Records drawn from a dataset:
+ + + + +
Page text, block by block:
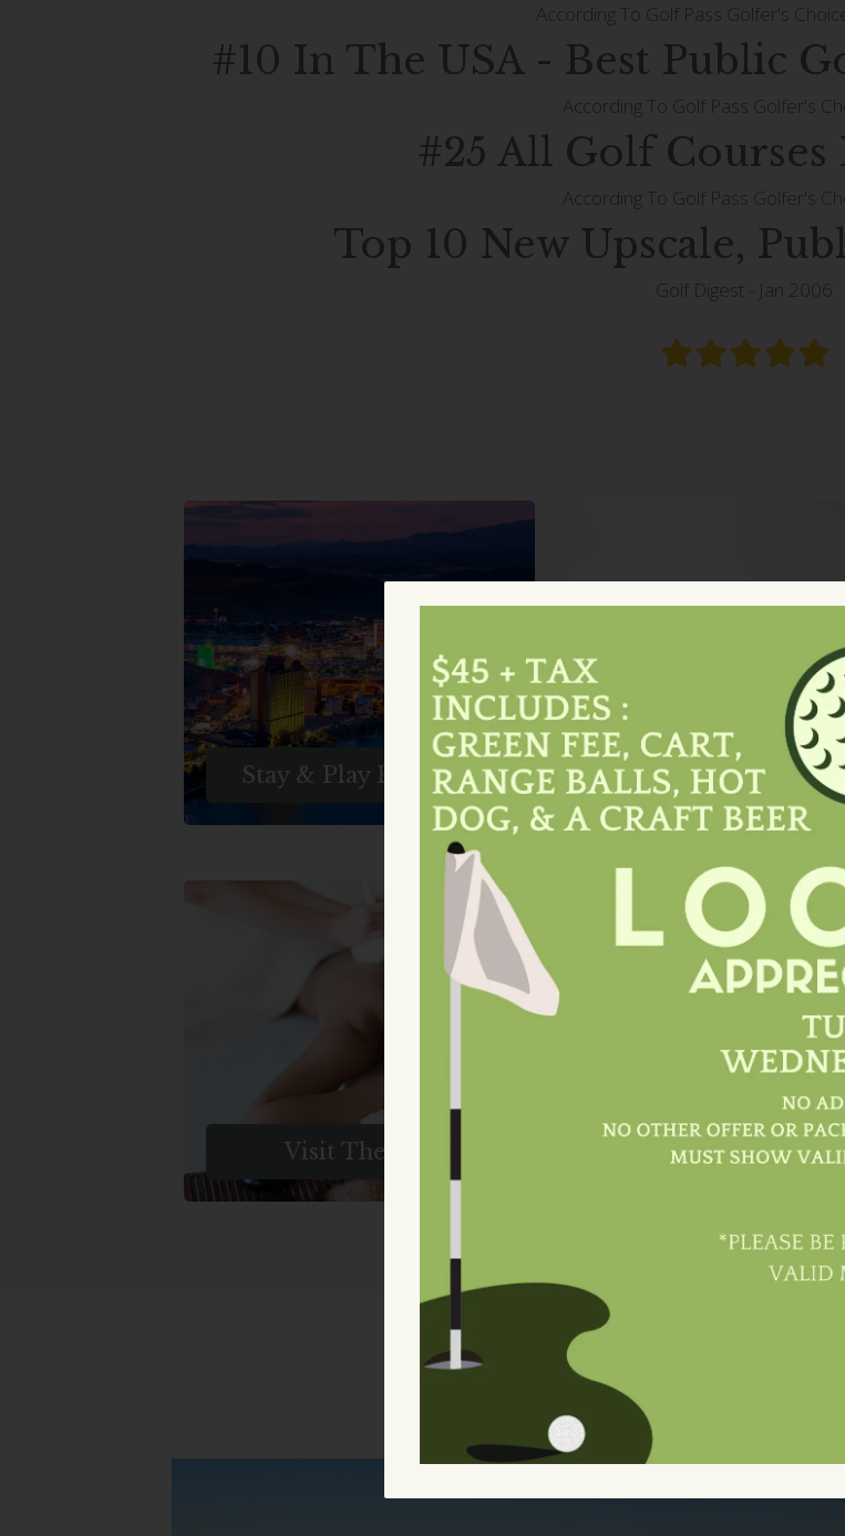
According To Golf Pass Golfer's
#10 In The USA - Best Public
According To Golf Pass Golfer's
#25 All Golf Courses
According To Golf Pass Golfer's
Top 10 New Upscale,
Golf Digest - Jan 2006
Experience The Ultimate
With Laughlin Ranch Golf
Club's Enticing Stay And Play
Golf Packages In Laughlin,
Nevada, And Bullhead City,
Arizona.
Stay & Play Packages
Golfing During Your
Ranch. Book Tee Times
Scenic Black
Reserve Now!
Book A Tee Time
Relax And Rejuvenate At The
Luxurious Laughlin Ranch Spa.
Experience Pampering
Treatments And Ultimate
Escape Today.
Visit The Spa
Savor Exquisite Flavors
Ranch Bar And Grill,
Ranch's Premier
Destination.
Culinary Excellence In A
And Inviting
Dine With Us
+ + + + +
= Instructions for the task =
Copy every record exactly as it appears, apart from any pictures.

= Answer space =
Page text, block by block:
According To Golf Pass Golfer's
#10 In The USA - Best Public
According To Golf Pass Golfer's
#25 All Golf Courses
According To Golf Pass Golfer's
Top 10 New Upscale,
Golf Digest - Jan 2006
Experience The Ultimate
With Laughlin Ranch Golf
Club's Enticing Stay And Play
Golf Packages In Laughlin,
Nevada, And Bullhead City,
Arizona.
Stay & Play Packages
Golfing During Your
Ranch. Book Tee Times
Scenic Black
Reserve Now!
Book A Tee Time
Relax And Rejuvenate At The
Luxurious Laughlin Ranch Spa.
Experience Pampering
Treatments And Ultimate
Escape Today.
Visit The Spa
Savor Exquisite Flavors
Ranch Bar And Grill,
Ranch's Premier
Destination.
Culinary Excellence In A
And Inviting
Dine With Us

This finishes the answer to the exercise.